#### ABOUT THIS TASK
Beginning with the first line below, please restate each line exactly, down to and including the line containing "Download Center".
*** DATA TO PROCESS Section Begins ***
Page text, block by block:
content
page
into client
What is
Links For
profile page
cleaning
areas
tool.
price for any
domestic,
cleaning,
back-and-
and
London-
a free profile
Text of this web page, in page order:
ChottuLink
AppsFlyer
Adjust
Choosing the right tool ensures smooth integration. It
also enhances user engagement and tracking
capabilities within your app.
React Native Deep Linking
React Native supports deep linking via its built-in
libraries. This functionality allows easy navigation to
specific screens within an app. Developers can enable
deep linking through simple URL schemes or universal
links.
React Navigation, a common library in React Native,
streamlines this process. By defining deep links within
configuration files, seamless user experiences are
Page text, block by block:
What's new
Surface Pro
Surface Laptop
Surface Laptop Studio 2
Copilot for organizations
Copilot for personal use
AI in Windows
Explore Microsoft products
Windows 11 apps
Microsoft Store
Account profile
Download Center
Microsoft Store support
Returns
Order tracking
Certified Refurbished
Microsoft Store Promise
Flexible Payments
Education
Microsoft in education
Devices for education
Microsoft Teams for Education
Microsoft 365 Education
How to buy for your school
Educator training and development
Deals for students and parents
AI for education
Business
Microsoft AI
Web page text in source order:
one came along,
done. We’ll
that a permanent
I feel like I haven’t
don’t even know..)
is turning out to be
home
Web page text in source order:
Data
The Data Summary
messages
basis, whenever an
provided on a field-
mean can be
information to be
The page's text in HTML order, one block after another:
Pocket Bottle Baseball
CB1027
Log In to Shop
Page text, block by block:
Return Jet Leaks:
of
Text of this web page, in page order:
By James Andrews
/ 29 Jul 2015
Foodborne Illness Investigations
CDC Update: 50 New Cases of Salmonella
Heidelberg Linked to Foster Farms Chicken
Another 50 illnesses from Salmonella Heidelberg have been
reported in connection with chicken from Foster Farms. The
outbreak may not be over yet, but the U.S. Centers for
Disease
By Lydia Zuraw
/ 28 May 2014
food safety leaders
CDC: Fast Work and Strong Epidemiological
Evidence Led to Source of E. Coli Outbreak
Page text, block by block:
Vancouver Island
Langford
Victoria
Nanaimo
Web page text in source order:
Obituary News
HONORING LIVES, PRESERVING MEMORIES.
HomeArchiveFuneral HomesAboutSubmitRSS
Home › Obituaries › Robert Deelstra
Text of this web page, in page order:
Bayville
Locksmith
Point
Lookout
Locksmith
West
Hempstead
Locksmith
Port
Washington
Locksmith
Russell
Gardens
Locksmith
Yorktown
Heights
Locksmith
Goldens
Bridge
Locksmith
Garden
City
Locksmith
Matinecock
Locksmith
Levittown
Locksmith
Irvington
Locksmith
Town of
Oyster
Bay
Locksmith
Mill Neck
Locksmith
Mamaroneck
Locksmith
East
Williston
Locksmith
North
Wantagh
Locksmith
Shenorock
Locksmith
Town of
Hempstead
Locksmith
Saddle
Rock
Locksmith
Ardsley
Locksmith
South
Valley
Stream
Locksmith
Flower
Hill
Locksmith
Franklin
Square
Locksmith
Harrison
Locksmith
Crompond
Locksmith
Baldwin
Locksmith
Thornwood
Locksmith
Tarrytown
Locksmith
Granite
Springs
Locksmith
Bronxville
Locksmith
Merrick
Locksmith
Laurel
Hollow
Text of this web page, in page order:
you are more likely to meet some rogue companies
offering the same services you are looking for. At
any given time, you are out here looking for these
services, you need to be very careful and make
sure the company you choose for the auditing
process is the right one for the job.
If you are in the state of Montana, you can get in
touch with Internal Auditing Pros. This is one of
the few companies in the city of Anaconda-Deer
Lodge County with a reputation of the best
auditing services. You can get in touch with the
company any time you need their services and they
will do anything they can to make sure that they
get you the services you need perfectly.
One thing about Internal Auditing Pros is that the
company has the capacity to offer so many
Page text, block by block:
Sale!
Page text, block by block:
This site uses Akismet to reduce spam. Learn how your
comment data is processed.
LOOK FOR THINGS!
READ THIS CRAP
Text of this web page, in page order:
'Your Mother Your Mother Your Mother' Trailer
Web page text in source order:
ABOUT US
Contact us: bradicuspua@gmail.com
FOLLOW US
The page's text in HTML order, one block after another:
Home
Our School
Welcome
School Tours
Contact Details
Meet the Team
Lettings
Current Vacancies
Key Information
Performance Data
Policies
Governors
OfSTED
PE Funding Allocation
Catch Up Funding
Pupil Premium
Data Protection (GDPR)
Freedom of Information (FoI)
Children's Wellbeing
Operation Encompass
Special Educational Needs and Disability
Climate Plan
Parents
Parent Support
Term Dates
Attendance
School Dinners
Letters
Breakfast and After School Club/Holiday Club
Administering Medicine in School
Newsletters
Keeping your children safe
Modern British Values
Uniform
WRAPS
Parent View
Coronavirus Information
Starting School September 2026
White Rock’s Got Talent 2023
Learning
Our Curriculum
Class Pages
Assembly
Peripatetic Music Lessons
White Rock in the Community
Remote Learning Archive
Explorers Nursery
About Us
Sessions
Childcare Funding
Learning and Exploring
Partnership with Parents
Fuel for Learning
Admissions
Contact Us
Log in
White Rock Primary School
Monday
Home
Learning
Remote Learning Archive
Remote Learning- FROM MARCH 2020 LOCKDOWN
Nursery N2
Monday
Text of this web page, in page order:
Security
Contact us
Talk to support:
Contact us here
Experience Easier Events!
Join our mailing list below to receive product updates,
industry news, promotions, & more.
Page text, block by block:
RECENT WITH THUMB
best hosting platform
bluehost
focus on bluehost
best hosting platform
*** DATA TO PROCESS Section Ends ***
#### TASK RESULT
Page text, block by block:
content
page
into client
What is
Links For
profile page
cleaning
areas
tool.
price for any
domestic,
cleaning,
back-and-
and
London-
a free profile
Text of this web page, in page order:
ChottuLink
AppsFlyer
Adjust
Choosing the right tool ensures smooth integration. It
also enhances user engagement and tracking
capabilities within your app.
React Native Deep Linking
React Native supports deep linking via its built-in
libraries. This functionality allows easy navigation to
specific screens within an app. Developers can enable
deep linking through simple URL schemes or universal
links.
React Navigation, a common library in React Native,
streamlines this process. By defining deep links within
configuration files, seamless user experiences are
Page text, block by block:
What's new
Surface Pro
Surface Laptop
Surface Laptop Studio 2
Copilot for organizations
Copilot for personal use
AI in Windows
Explore Microsoft products
Windows 11 apps
Microsoft Store
Account profile
Download Center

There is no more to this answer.